In order to help banks better manage their investment portfolios, the Reserve Bank of India (RBI) said on Wednesday that it has extended the dispensation of an enhanced limit of the held-to-maturity (HTM) portfolio for government bonds till March 31 of next year.

It allowed banks to use the enhanced limit for HTM portfolios to cover assets acquired between September 1, 2020, and March 31, 2024.

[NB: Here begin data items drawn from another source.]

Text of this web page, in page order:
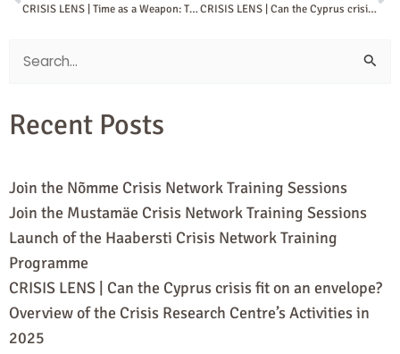
CRISIS LENS | Time as a Weapon: The Logic of Iranian Warfare CRISIS LENS | Can the Cyprus crisis fit on an envelope?
Search
Recent Posts
Join the Nõmme Crisis Network Training Sessions
Join the Mustamäe Crisis Network Training Sessions
Launch of the Haabersti Crisis Network Training
Programme
CRISIS LENS | Can the Cyprus crisis fit on an envelope?
Overview of the Crisis Research Centre’s Activities in
2025
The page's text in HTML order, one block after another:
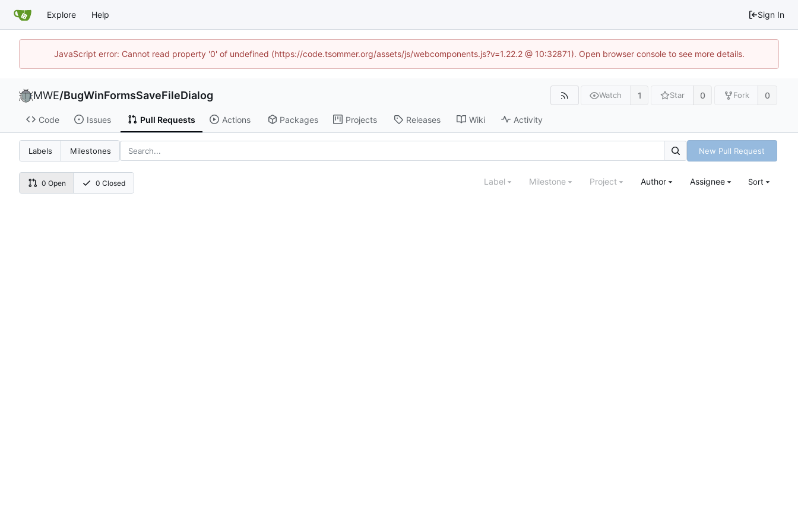
Explore Help Sign In
JavaScript error: Cannot read property '0' of undefined (https://code.tsommer.org/assets/js/webcomponents.js?v=1.22.2 @ 10:32871). Open browser console to see more details.
MWE/BugWinFormsSaveFileDialog Watch 1 Star 0 Fork 0
Code Issues Pull Requests Actions Packages Projects Releases Wiki Activity
Labels Milestones New Pull Request
0 Open 0 Closed Label Milestone Project Author Assignee Sort
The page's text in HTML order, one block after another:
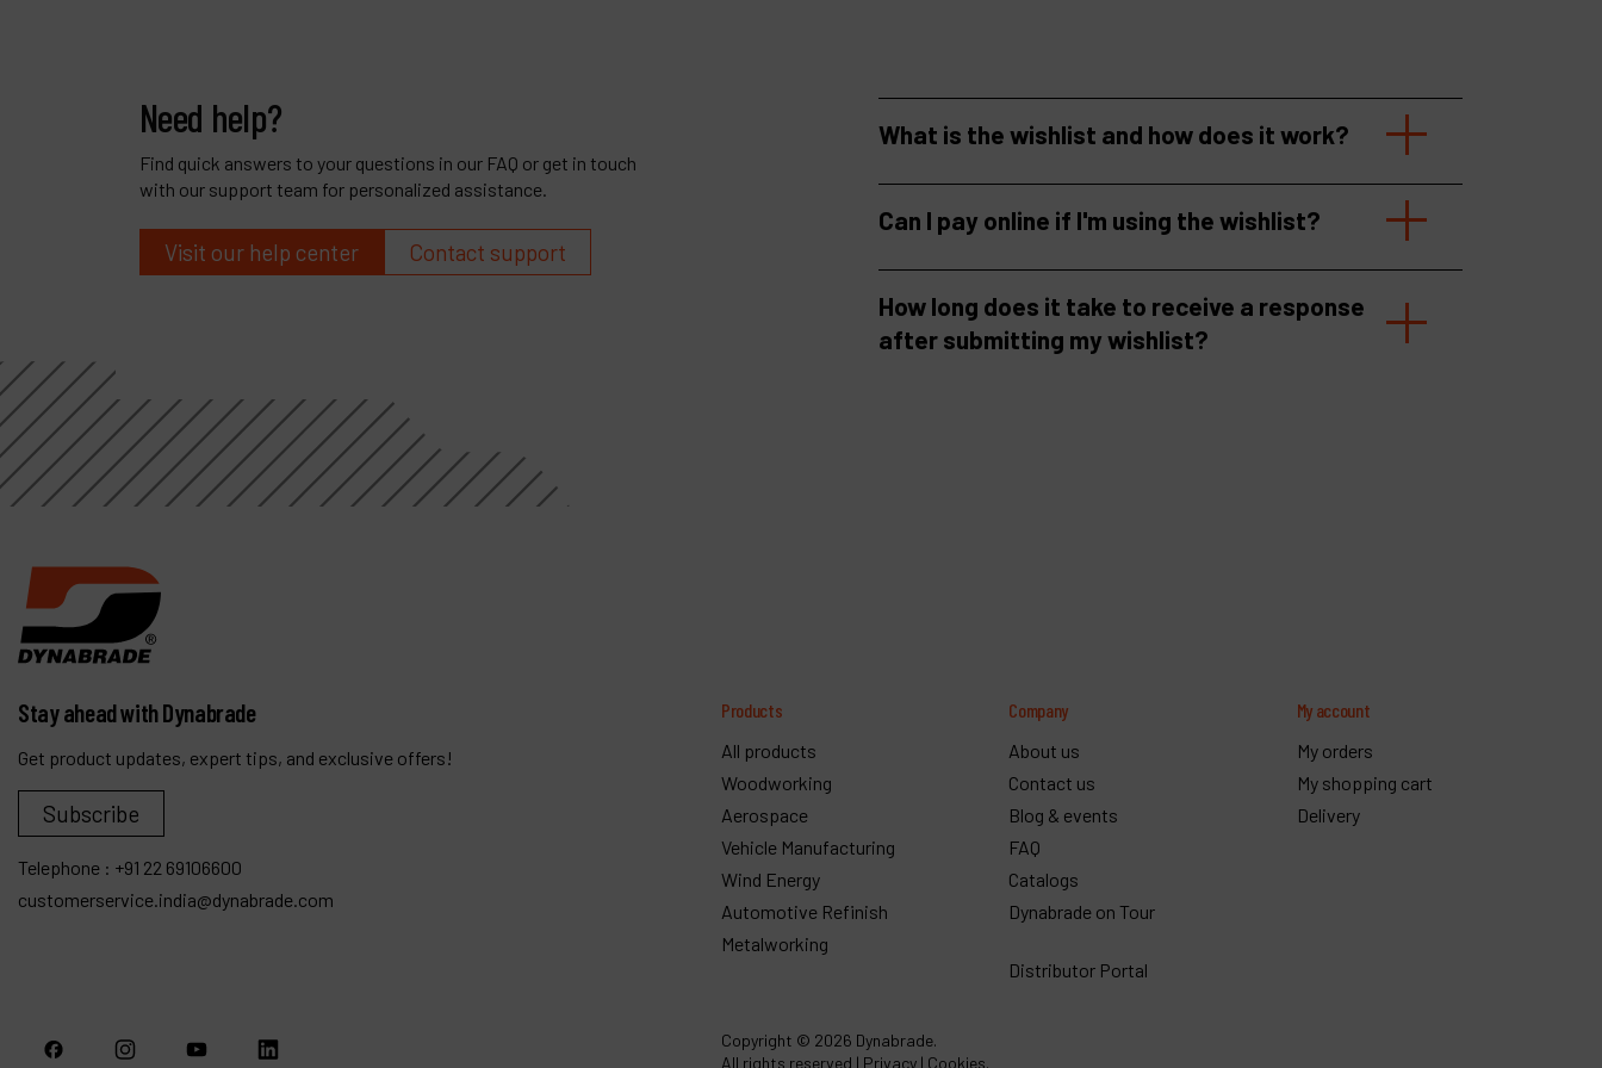
Need help?
Find quick answers to your questions in our FAQ or get in touch
with our support team for personalized assistance.
Visit our help center Contact support
What is the wishlist and how does it work?
Can I pay online if I'm using the wishlist?
How long does it take to receive a response
after submitting my wishlist?
Stay ahead with Dynabrade
Get product updates, expert tips, and exclusive offers!
Subscribe
Telephone : +91 22 69106600
customerservice.india@dynabrade.com
Products
All products
Woodworking
Aerospace
Vehicle Manufacturing
Wind Energy
Automotive Refinish
Metalworking
Company
About us
Contact us
Blog & events
FAQ
Catalogs
Dynabrade on Tour
Distributor Portal
My account
My orders
My shopping cart
Delivery
Copyright © 2026 Dynabrade.
All rights reserved | Privacy | Cookies.
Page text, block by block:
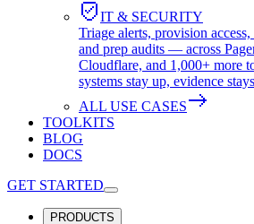
IT & SECURITY
Triage alerts, provision
and prep audits — across
Cloudflare, and 1,000+ more
systems stay up, evidence
ALL USE CASES
TOOLKITS
BLOG
DOCS
GET STARTED
PRODUCTS
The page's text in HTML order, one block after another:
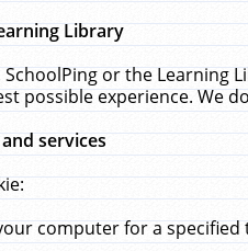
Library
or the
possible experience. We
services
computer for a
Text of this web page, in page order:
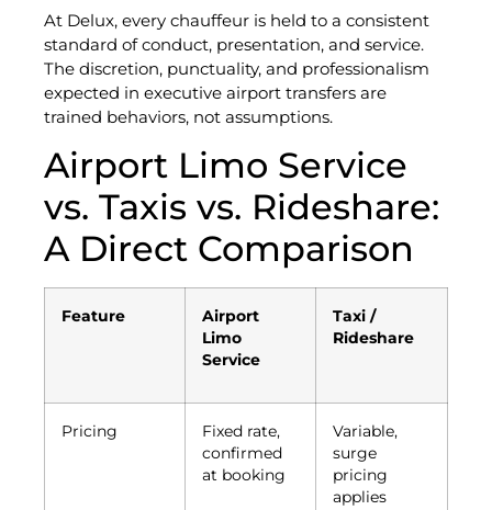
At Delux, every chauffeur is held to a consistent
standard of conduct, presentation, and service.
The discretion, punctuality, and professionalism
expected in executive airport transfers are
trained behaviors, not assumptions.
Airport Limo Service
vs. Taxis vs. Rideshare:
A Direct Comparison
Feature
Airport
Limo
Service
Taxi /
Rideshare
Pricing
Fixed rate,
confirmed
at booking
Variable,
surge
pricing
applies
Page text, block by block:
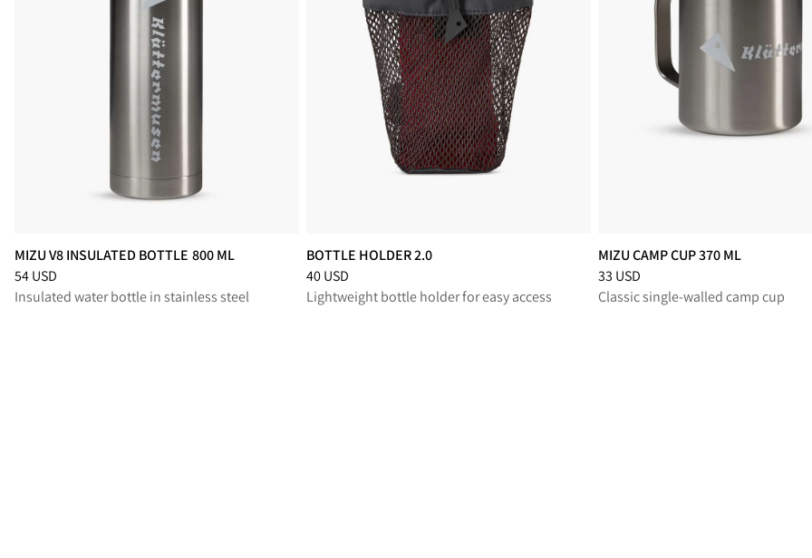
MIZU V8 INSULATED BOTTLE 800 ML
Price:54 USD, reduced from 54 USD
54 USD
Insulated water bottle in stainless steel
BOTTLE HOLDER 2.0
Price:40 USD, reduced from 40 USD
40 USD
Lightweight bottle holder for easy access
MIZU CAMP CUP 370 ML
Price:33 USD, reduced from 33 USD
33 USD
Classic single-walled camp cup
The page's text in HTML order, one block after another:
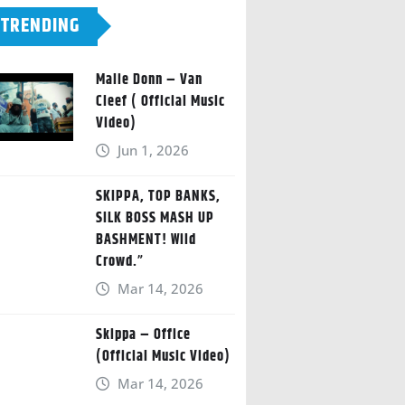
TRENDING
Malie Donn – Van
Cleef ( Official Music
Video)
Jun 1, 2026
SKIPPA, TOP BANKS,
SILK BOSS MASH UP
BASHMENT! Wild
Crowd.”
Mar 14, 2026
Skippa – Office
(Official Music Video)
Mar 14, 2026
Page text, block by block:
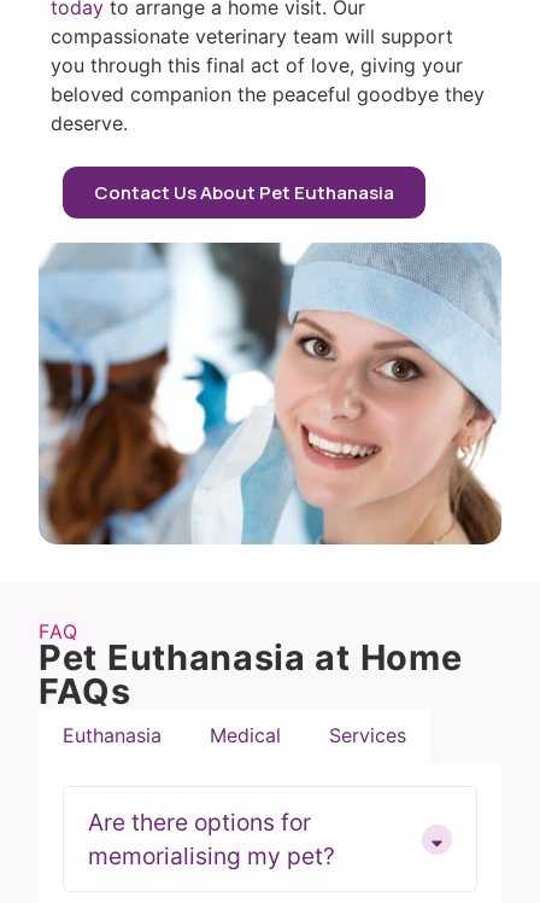
today to arrange a home visit. Our
compassionate veterinary team will support
you through this final act of love, giving your
beloved companion the peaceful goodbye they
deserve.
Contact Us About Pet Euthanasia
FAQ
Pet Euthanasia at Home
FAQs
Euthanasia Medical Services
Are there options for
memorialising my pet?
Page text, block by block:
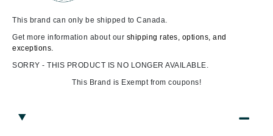
This brand can only be shipped to Canada.
Get more information about our shipping rates, options, and
exceptions.
SORRY - THIS PRODUCT IS NO LONGER AVAILABLE.
This Brand is Exempt from coupons!
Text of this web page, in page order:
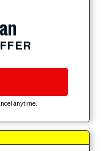
anytime.
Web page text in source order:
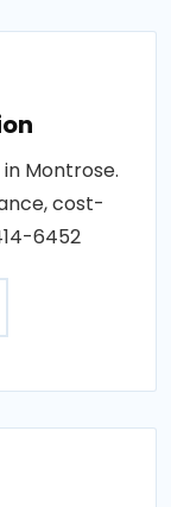
Montrose.
cost-
6452
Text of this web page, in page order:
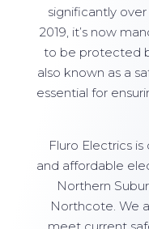
significantly over
2019, it’s now
to be protected
also known as a
essential for
Fluro Electrics
and affordable
Northern
Northcote. We
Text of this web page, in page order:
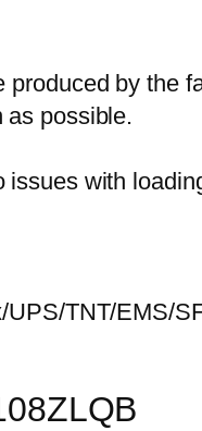
by the
as possible.
issues with
TNT/EMS/
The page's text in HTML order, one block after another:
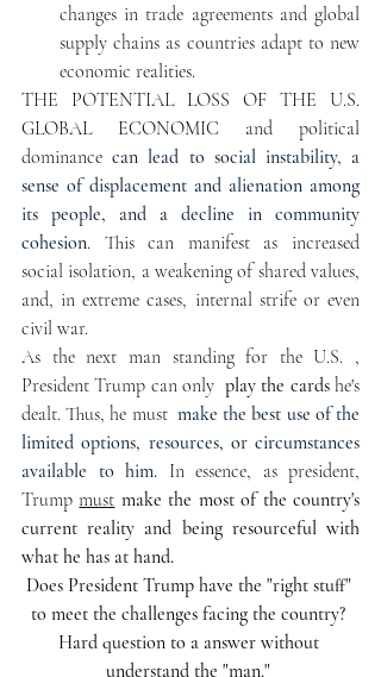
changes in trade agreements and global
supply chains as countries adapt to new
economic realities.
THE POTENTIAL LOSS OF THE U.S.
GLOBAL ECONOMIC and political
dominance can lead to social instability, a
sense of displacement and alienation among
its people, and a decline in community
cohesion. This can manifest as increased
social isolation, a weakening of shared values,
and, in extreme cases, internal strife or even
civil war.
As the next man standing for the U.S. ,
President Trump can only play the cards he's
dealt. Thus, he must make the best use of the
limited options, resources, or circumstances
available to him. In essence, as president,
Trump must make the most of the country's
current reality and being resourceful with
what he has at hand.
Does President Trump have the "right stuff"
to meet the challenges facing the country?
Hard question to a answer without
understand the "man."

The statement on the development and regulatory policies that accompanied its monetary policy statement from the central bank contained the news.

The HTM restrictions would be gradually restored from 23% to 19.5% beginning with the quarter ending June 30, 2024, the RBI stated.

The RBI raised the cap on securities that can be included in the HTM category from 22% to 23% in April 2022. The central bank had stated at the time that the HTM limit would be gradually decreased from April to June of 2023 to 19.5% of net demand and time liabilities, which serves as a stand-in for deposits.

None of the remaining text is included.